(Exercise inputs begins)

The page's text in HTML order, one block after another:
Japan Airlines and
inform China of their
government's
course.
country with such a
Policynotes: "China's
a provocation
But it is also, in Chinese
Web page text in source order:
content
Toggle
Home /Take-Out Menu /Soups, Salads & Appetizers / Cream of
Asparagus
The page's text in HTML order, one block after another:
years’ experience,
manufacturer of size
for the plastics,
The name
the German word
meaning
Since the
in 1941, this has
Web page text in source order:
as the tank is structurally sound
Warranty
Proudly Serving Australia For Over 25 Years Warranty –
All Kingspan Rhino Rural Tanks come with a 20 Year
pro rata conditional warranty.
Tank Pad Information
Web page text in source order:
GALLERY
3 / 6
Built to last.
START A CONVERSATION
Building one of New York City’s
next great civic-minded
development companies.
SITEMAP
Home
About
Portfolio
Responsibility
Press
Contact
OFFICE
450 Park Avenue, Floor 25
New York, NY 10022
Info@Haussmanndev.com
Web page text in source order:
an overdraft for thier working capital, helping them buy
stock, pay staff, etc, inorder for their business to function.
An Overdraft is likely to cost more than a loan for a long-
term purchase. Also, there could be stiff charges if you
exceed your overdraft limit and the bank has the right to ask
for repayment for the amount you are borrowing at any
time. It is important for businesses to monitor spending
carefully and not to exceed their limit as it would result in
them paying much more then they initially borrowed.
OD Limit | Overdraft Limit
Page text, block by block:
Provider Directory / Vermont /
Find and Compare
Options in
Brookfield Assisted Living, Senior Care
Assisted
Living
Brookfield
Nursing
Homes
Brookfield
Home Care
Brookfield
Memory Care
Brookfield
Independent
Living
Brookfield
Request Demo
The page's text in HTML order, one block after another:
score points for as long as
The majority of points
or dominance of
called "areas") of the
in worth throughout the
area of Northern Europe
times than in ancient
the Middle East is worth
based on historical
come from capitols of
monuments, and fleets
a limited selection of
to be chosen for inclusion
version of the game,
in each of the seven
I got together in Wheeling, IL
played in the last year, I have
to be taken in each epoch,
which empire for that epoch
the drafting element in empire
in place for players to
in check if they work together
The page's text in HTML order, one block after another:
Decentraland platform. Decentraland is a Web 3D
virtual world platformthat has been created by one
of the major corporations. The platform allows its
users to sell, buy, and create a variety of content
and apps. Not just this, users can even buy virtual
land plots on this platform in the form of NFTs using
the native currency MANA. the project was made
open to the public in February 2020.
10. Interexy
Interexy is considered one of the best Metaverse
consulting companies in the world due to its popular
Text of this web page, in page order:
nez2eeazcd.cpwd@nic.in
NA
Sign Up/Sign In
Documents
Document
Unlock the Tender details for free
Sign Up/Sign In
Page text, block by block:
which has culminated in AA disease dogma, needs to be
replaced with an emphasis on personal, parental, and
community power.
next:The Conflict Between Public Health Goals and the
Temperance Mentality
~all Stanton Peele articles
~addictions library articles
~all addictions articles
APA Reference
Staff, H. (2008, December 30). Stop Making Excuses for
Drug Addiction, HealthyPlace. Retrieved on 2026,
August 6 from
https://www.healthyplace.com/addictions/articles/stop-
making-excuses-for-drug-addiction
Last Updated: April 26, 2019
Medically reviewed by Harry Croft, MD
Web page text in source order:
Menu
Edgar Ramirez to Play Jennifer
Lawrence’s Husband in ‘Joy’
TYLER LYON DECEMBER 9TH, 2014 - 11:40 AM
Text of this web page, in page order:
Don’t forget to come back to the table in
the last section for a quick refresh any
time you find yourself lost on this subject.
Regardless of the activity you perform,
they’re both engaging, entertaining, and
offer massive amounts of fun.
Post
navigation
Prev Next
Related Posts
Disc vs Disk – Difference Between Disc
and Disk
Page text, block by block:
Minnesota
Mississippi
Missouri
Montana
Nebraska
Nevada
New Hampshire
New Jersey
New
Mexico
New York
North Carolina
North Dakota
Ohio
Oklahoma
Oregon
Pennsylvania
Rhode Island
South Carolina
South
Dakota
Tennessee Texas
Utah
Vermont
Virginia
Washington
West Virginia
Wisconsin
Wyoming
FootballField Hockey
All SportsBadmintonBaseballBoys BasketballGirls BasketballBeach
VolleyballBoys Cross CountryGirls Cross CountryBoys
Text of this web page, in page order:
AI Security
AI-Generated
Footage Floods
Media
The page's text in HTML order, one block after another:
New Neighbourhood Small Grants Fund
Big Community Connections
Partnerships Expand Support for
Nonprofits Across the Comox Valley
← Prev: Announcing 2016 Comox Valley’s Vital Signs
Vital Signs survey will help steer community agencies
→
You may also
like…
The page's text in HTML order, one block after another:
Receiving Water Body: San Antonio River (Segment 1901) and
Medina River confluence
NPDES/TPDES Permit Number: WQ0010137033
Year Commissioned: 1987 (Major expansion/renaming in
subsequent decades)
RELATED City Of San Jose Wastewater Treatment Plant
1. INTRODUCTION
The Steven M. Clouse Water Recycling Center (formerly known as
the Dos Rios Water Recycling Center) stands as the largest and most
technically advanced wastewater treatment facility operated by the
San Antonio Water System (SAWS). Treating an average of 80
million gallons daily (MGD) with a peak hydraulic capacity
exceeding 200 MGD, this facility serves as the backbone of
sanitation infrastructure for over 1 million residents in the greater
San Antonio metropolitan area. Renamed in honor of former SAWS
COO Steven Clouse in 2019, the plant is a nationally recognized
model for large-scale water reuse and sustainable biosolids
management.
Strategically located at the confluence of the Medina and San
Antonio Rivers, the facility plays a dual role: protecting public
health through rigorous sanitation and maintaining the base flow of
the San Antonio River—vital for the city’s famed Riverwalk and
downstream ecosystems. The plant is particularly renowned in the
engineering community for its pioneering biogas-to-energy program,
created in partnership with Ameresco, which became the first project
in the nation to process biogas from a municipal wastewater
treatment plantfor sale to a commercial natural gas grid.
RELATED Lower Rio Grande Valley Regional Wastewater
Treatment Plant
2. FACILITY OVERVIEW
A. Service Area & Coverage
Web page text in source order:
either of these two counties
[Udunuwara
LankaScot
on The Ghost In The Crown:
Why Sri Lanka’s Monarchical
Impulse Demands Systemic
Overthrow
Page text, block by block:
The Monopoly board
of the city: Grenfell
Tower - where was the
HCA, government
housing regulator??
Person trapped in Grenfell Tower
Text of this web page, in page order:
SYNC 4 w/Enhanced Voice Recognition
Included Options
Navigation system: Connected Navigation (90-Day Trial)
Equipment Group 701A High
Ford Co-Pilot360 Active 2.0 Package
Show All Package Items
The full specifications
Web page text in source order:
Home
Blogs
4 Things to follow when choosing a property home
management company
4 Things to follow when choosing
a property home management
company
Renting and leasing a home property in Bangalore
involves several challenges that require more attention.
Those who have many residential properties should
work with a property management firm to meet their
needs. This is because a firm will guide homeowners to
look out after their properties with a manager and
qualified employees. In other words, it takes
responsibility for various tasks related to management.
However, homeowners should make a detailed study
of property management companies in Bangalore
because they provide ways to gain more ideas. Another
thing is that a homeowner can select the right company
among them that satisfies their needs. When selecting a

(Exercise inputs ends)

Please copy exactly the lines from the first line of the records above through the line containing "term purchase. Also, there", including both, and nothing more.

The page's text in HTML order, one block after another:
Japan Airlines and
inform China of their
government's
course.
country with such a
Policynotes: "China's
a provocation
But it is also, in Chinese
Web page text in source order:
content
Toggle
Home /Take-Out Menu /Soups, Salads & Appetizers / Cream of
Asparagus
The page's text in HTML order, one block after another:
years’ experience,
manufacturer of size
for the plastics,
The name
the German word
meaning
Since the
in 1941, this has
Web page text in source order:
as the tank is structurally sound
Warranty
Proudly Serving Australia For Over 25 Years Warranty –
All Kingspan Rhino Rural Tanks come with a 20 Year
pro rata conditional warranty.
Tank Pad Information
Web page text in source order:
GALLERY
3 / 6
Built to last.
START A CONVERSATION
Building one of New York City’s
next great civic-minded
development companies.
SITEMAP
Home
About
Portfolio
Responsibility
Press
Contact
OFFICE
450 Park Avenue, Floor 25
New York, NY 10022
Info@Haussmanndev.com
Web page text in source order:
an overdraft for thier working capital, helping them buy
stock, pay staff, etc, inorder for their business to function.
An Overdraft is likely to cost more than a loan for a long-
term purchase. Also, there could be stiff charges if you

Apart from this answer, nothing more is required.